Let's take a look at both applying built-in functions such as `len()`

and even applying custom functions.

### Applying Python Built-in Functions to a Column

We can easily apply a built-in function using the `.apply()`

method. Let's see how we can use the `len()`

function to count how long a string of a given column.

```
df['Name Length'] = df['Name'].apply(len)
print(df)
```

This returns the following dataframe:

```
Name Age Birth City Gender Name Length
0 Jane 23 London F 4
1 Melissa 45 Paris F 7
2 John 35 Toronto M 4
3 Matt 64 Atlanta M 4
```

Take note of a few things here:

- We apply the
`.apply()`

method to a particular column, - We omit the parentheses "()"

### Using Third-Party Packages in Pandas Apply

Similarly, you can use functions from using packages. Let's use numpy to apply the `.sqrt()`

method to find the scare root of a person's age.

```
import numpy as np
df['Age Squareroot'] = df['Age'].apply(np.sqrt)
print(df)
```

This returns the following dataframe:

```
Name Age Birth City Gender Age Squareroot
0 Jane 23 London F 4.795832
1 Melissa 45 Paris F 6.708204
2 John 35 Toronto M 5.916080
3 Matt 64 Atlanta M 8.000000
```

### Using Custom Functions with Pandas Apply

Something that makes the `.apply()`

method extremely powerful is the ability to define and apply your own functions.

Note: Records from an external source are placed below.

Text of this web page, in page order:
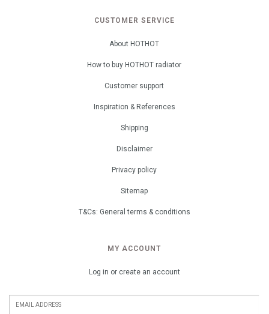
CUSTOMER SERVICE
About HOTHOT
How to buy HOTHOT radiator
Customer support
Inspiration & References
Shipping
Disclaimer
Privacy policy
Sitemap
T&Cs: General terms & conditions
MY ACCOUNT
Log in or create an account
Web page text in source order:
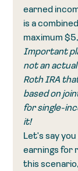
earned
is a
maximum
Important
not an
Roth IRA
based on
for single-
it!
Let's say
earnings for
this
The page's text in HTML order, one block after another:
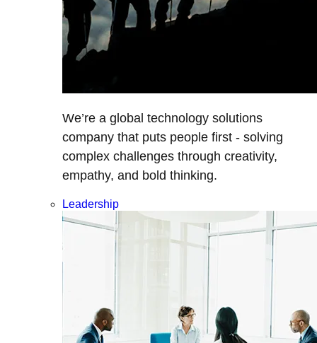
We’re a global technology solutions
company that puts people first - solving
complex challenges through creativity,
empathy, and bold thinking.
Leadership

Let's revisit how we could use an if-else statement to create age categories as in our earlier example:

```
def age_groups(x):
if x < 20:
return '<20 years old'
elif x < 40:
return '20-39 years old'
elif x < 60:
return '40-59 years old'
else:
return '60+ years old'
df['Age Group'] = df['Age'].apply(age_groups)
print(df)
```

This returns the following dataframe:

```
Name Age Birth City Gender Age Group
0 Jane 23 London F 20-39 years old
1 Melissa 45 Paris F 40-59 years old
2 John 35 Toronto M 20-39 years old
3 Matt 64 Atlanta M 60+ years old
```

## Conclusion

In this post, you learned a number of ways in which you can apply values to a dataframe column to create a Pandas conditional column, including using `.loc`

, `.np.select()`

, Pandas `.map()`

and Pandas `.apply()`

. Each of these methods has a different use case that we explored throughout this post.